Kalimat berubah dan ingatan warna diganti. Kita mengutip terbitan 2013: “… dan diberinya pula berpita hitam di ujungnya.” Novel ini ingin langgeng dengan sekian perubahan, termasuk masalah warna. Murid-murid di Indonesia abad XXI mungkin tak sadar telah terjadi perubahan warna-warna dalam novel Sitti Noerbaja. Mereka bakal menjadi pihak “bersalah” bila mengikuti terbitan edisi “baru” untuk menjawab soal-soal ujian. Kita mengandaikan ada soal mengenai warna pita, gaun, dan sepatu.

Di terbitan baru telah mengalami pengeditan atau perubahan, kita membaca: “Gaunnya (baju nona-nona) terbuat dari kain batis, yang berkembang merah jambu. Sepatu dan kausnya cokelat warnanya.” Para pembaca yang tak pernah berjumpa cetakan pertama mungkin tak perlu memasalahkan warna. Kita bandingkan dengan warna pada cetakan seratus tahun lalu: “Gaoennja (badjoe nona-nona) terboeat dari pada kain batis, jang berkembang merah djamboe. Sepatoe dan kaoesnja koening warnanja.” Kita membuktikan warna sepatu dan kaus berubah: dari cokelat menjadi kuning.

Pada suatu hari, kita berharap ada orang mengerjakan disertasi mengenai busana dalam Sitti Noerbaja. Ia bakal kecewa jika menggunakan cetakan pertama dan perubahan-perubahan setelah pengeditan oleh Balai Pustaka dalam cetakan-cetakan baru. Novel Sitti Noerbaja bisa menjadi sumber memikat bagi kita berimajinasi selera busana dan dampak-dampak ketegangan cita rasa: tradisional dan modern. Warna tentu turut menentukan selera zaman.

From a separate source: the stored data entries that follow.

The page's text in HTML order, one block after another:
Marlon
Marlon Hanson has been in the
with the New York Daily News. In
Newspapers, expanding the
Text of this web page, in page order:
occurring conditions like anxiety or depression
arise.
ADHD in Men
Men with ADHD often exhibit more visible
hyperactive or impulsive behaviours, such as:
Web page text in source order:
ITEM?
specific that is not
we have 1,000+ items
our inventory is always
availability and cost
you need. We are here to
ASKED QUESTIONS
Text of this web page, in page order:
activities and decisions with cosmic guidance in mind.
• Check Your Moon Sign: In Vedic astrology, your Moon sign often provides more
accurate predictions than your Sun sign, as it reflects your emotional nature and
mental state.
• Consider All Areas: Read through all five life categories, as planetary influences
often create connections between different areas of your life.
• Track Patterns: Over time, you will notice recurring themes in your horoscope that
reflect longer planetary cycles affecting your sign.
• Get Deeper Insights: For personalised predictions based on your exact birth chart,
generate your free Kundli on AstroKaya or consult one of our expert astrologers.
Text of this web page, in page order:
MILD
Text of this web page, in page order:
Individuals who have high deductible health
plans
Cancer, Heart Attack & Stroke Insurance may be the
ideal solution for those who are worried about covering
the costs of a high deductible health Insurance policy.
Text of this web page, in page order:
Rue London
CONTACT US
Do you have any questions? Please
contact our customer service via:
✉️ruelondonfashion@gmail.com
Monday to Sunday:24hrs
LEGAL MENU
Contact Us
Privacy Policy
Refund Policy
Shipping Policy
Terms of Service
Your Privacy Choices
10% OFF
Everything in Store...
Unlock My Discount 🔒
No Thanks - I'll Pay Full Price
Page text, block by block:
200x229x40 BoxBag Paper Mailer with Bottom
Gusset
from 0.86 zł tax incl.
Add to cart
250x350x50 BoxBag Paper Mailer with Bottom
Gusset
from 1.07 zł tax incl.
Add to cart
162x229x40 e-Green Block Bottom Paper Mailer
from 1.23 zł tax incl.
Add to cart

Perkara busana dan warna itu tak dibahas Faruk dalam buku berjudul Hilangnya Pesona Dunia (1999). Buku berasal dari tesis di UGM, 1989. Novel ini dibahas dengan tinjauan semiotik dan struktural-genetik. Faruk menggunakan Sitti Nurbaya terbitan 1951 dan 1965. Perubahan paling tampak dalam penggunaan ejaan. Novel yang pernah dianggap menentukan kemunculan sastra “modern” di Indonesia tersebut mendapat tanggapan Faruk: “Selain terlihat pada pola kalimatnya, aktualisasi konvensi sastra tradisional Minangkabau pada Sitti Nurbaya juga tampak pada tingginya frekuensi kemunculan perumpamaan, pantun, pepatah, dalam penceritaan maupun dalam dialog tokoh-tokohnya.”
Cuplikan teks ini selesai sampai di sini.